Использование данной теории для анализа межгосударственных отношений на первый взгляд представляется исключительно эффективным. Теория рационального выбора позволяет игнорировать особенности исторического развития отдельных государств, уникальные свойства их культуры. Всех акторов международной политико-экономической системы она рассматривает в качестве участников общей для них игры, развивающейся по единым правилам. Выяснение этих правил, а также перспектив отдельных акторов в данной игре победить или проиграть формирует для таких ученых их исследовательскую повестку. Вера в homo economicus (человека экономического) служила основным мотором развития экономической науки на протяжении предыдущего столетия. Она создала благоприятные условия для многих замечательных открытий, способствовавших формированию глобального рынка и его отдельных сегментов. Но эта вера в абсолютную рациональность поведения экономических агентов также предопределила неспособность исследователей предвидеть поведение государств и отдельных личностей в условиях информационной асимметрии или попыток достижения целей, представляющихся традиционной экономической науке иррациональными (исполнение «исторической миссии», реализация «национальной идеи» и т. д.). Таким образом, если современные экономисты с высокой степенью точности могут рассчитать то, как изменение валютного курса повлияет на динамику экспорта и импорта отдельного

государства, и при этом проигнорировать интересы частного бизнеса, владельцев капитала или наемных рабочих, то в сфере политических отношений такое «рациональное упрощение» практически всегда приводит к ошибочным результатам.

Отмеченное выше в полной мере справедливо для попыток обоснования одно-полярной архитектуры международных отношений преимуществами (благами) гегемонистской стабильности. У нас есть все основания считать, что у истоков формирования проактивной политико-экономической стратегии США в 1930-е годы не было никакого цельного плана, администрация Ф. Д. Рузвельта действовала реактивно, движимая как краткосрочными государственными интересами, так и попытками частного финансового и промышленного бизнеса США избежать повторения кризиса масштабов Великой депрессии в будущем. Даже в лучшие для Вашингтона времена поднимаемая на щит «гегемонистская стабильность» функционировала при наличии большого числа государств-фрирайдеров (безбилетников), злоупотреблявших благосклонностью гегемона и игнорировавших провозглашенные либеральные правила мировой торговли товарами, услугами и свободного перемещения капиталов. Рассматриваемой системе изначально была свойственны двойные стандарты реализации. В 1950-1980-е годы США настаивали на либеральной внешнеторговой политике, позднее эта тотальная уверенность в силе «невидимой руки рынка» привела к формулированию требований Вашингтонского консенсуса как обязательного элемента стратегии реформ для любого суверенного государства, стремящегося найти свое место в международном разделении труда.
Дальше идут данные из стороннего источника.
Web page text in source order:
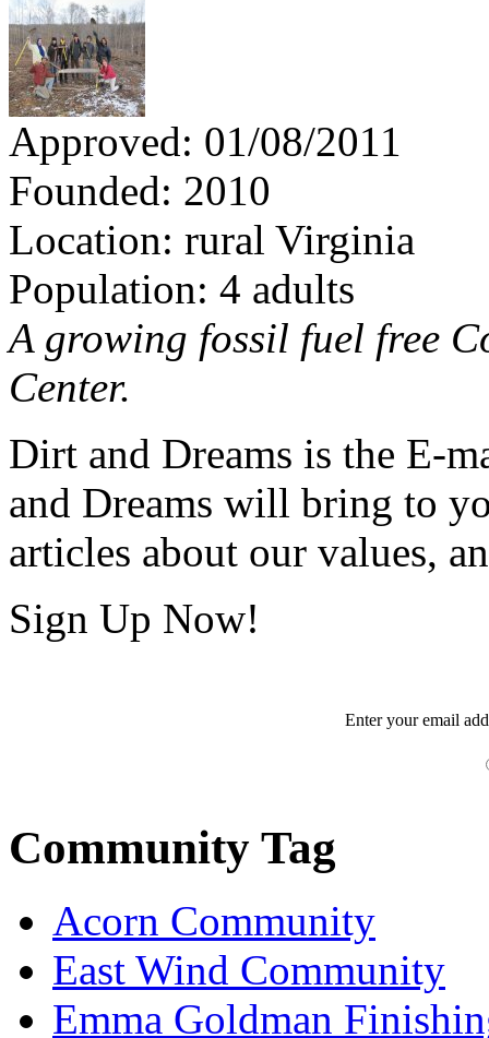
Approved: 01/08/2011
Founded: 2010
Location: rural Virginia
Population: 4 adults
A growing fossil fuel free
Center.
Dirt and Dreams is the E-
and Dreams will bring to
articles about our values,
Sign Up Now!
Enter youremail
Community Tag
Acorn Community
East Wind Community
Emma Goldman
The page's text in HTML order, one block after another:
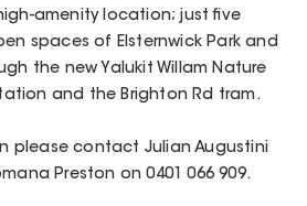
amenity location; just five
spaces of Elsternwick Park and
the new Yalukit Willam Nature
and the Brighton Rd tram.
please contact Julian Augustini
Preston on 0401 066 909.
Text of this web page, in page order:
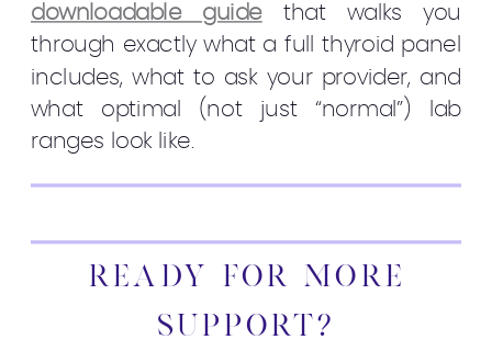
downloadable guidethat walks you
through exactly what a full thyroid panel
includes, what to ask your provider, and
what optimal (not just “normal”) lab
ranges look like.
READY FOR MORE
SUPPORT?
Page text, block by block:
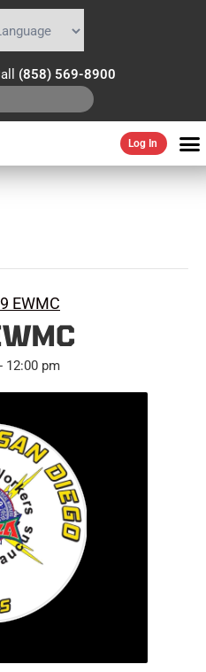
(858) 569-8900
Log In
EWMC
- 12:00 pm
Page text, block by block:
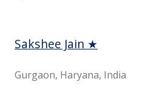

Одновременно в рамках своей внутренней политики США и другие государства Глобального Севера все дальше отходили от принципов либерализма, усиливая перераспределительную функцию государственного бюджета, наращивая масштабы государственного сектора экономики, развивая социальные программы, бесплатную медицину и образование. Так либерализм из вопроса внутренней повестки превратился в товар на экспорт, мощное орудие, с помощью которого США получили возможность вмешиваться во внутренние дела практически любого государства планеты.

Баланс сил в XXI в.

Один вывод из теории Ч. Киндлбергера нам представляется выдержавшим проверку временем. Он гласит: альтернативой гегемонистской стабильности является разрушительная по своей природе многополярность, выражающаяся в экономической конкуренции крупных держав и ориентирующихся на них сателлитов. Гипотеза о том, что на смену суверенным государствам придут региональные объединения, представляется сегодня для политической науки тривиальной, об этом написаны тысячи книг и статей. Разброс мнений и оценок в них достаточно велик, при этом большинство ученых в качестве преобладающей формы акторов нового типа видят интеграционные объединения, ориентирующиеся на модель Европейского союза. Как красноречиво показывает история ЕС после кризиса 2008 г., в новом мире без сверхдержав строительство интеграционных союзов с наднациональными структурами становится невозможным [19]. Вместо сетевых структур, триумф которых провозглашали приверженцы доктрины глобализации [20], в мировую политико-экономическую систему возвращаются иерархические структу-

ры, формируемые великими державами новой эпохи, приходящими на смену двум сверхдержавам эпохи холодной войны, а также «однополярному моменту» 1990-х годов [21].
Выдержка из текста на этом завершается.